**Problem:** Among the records below, find the line that has "environment, storyboards are great tools."; from there, give the lines again exactly, and stop after the line that has "platforms can be".

═══ Available records ═══

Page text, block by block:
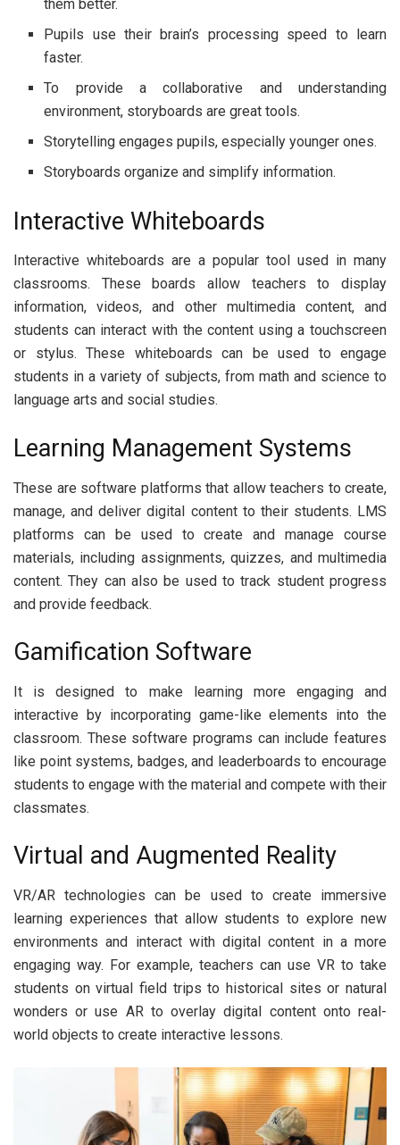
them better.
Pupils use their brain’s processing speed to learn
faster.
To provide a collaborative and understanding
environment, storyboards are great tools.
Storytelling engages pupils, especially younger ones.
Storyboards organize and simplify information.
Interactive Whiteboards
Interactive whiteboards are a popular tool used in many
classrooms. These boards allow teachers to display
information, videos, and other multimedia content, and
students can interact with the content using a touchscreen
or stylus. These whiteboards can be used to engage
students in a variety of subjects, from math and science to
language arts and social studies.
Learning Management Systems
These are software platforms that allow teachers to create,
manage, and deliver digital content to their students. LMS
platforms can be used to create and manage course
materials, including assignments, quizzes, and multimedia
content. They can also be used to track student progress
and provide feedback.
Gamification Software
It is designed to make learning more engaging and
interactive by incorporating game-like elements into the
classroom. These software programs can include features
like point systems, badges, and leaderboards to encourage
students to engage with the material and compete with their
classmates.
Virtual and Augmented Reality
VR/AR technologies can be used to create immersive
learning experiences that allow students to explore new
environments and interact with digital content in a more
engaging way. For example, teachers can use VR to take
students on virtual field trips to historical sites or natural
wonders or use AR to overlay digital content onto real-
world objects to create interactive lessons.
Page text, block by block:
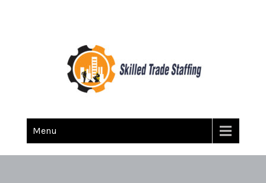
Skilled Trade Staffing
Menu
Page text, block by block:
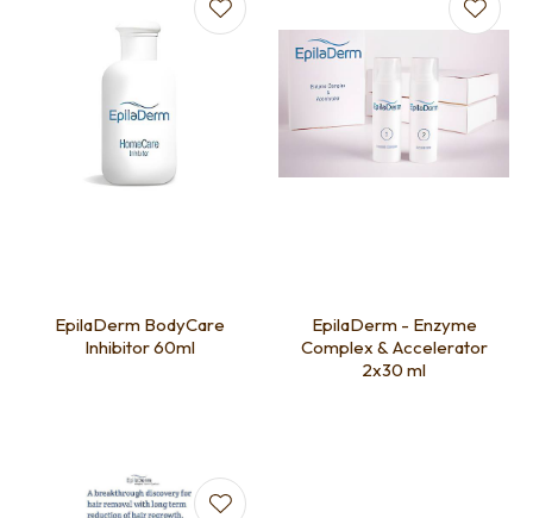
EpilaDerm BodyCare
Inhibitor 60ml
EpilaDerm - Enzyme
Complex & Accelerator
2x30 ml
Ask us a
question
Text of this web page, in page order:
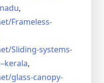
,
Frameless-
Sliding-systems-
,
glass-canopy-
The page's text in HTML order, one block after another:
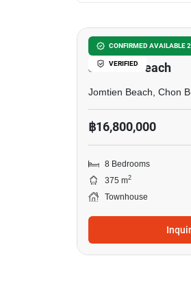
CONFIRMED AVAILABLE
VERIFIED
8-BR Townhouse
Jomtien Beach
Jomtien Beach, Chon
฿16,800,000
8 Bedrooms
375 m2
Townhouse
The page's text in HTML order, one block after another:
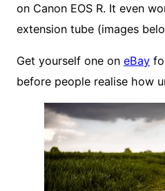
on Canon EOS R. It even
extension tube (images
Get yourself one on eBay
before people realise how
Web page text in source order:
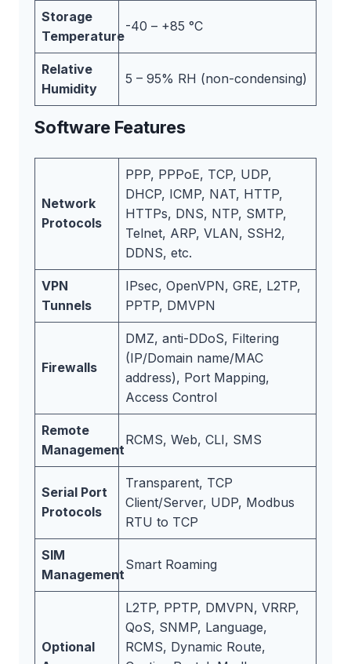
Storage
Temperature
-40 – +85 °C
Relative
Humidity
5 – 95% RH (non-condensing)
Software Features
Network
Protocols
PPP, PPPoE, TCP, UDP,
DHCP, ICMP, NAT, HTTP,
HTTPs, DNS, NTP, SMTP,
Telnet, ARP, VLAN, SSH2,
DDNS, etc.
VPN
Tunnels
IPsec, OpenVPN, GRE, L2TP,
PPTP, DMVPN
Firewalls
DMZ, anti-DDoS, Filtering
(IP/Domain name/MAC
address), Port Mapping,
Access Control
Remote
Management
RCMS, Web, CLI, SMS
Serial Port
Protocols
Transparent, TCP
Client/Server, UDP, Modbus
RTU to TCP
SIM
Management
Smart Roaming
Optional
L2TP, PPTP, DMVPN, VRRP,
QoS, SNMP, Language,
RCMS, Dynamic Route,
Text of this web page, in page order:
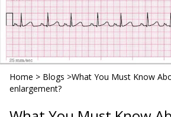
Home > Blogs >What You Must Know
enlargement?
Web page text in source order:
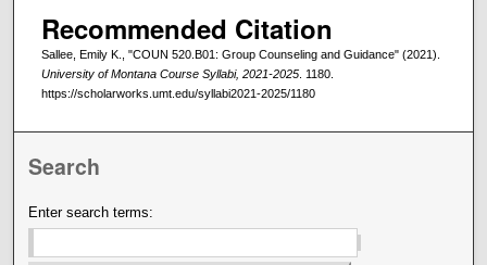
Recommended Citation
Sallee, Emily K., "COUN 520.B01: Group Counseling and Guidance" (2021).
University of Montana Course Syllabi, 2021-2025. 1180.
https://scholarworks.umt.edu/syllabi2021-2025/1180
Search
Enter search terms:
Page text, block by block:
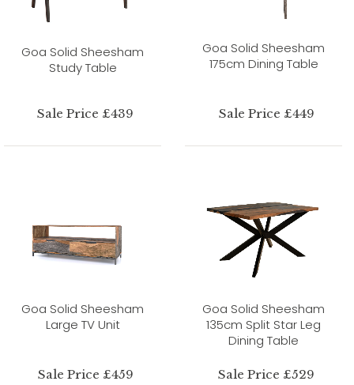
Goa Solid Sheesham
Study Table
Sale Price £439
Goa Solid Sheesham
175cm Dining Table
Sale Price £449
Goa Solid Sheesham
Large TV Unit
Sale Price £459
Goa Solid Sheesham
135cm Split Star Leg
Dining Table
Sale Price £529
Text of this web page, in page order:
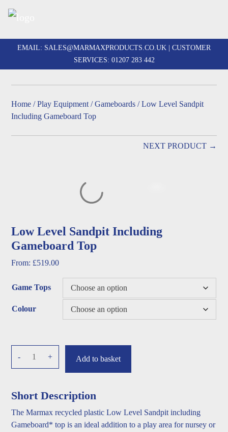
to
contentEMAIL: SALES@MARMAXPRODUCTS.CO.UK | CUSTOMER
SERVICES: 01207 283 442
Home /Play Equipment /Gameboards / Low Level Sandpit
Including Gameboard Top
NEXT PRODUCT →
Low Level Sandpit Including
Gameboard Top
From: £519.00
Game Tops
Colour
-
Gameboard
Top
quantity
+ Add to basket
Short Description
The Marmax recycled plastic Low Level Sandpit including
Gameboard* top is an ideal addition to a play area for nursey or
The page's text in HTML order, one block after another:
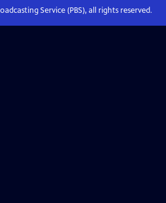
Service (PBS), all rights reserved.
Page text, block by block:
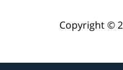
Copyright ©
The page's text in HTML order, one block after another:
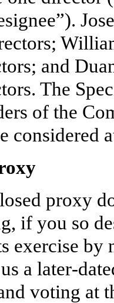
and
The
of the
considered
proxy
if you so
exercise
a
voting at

═══

**Task solution:**
environment, storyboards are great tools.
Storytelling engages pupils, especially younger ones.
Storyboards organize and simplify information.
Interactive Whiteboards
Interactive whiteboards are a popular tool used in many
classrooms. These boards allow teachers to display
information, videos, and other multimedia content, and
students can interact with the content using a touchscreen
or stylus. These whiteboards can be used to engage
students in a variety of subjects, from math and science to
language arts and social studies.
Learning Management Systems
These are software platforms that allow teachers to create,
manage, and deliver digital content to their students. LMS
platforms can be used to create and manage course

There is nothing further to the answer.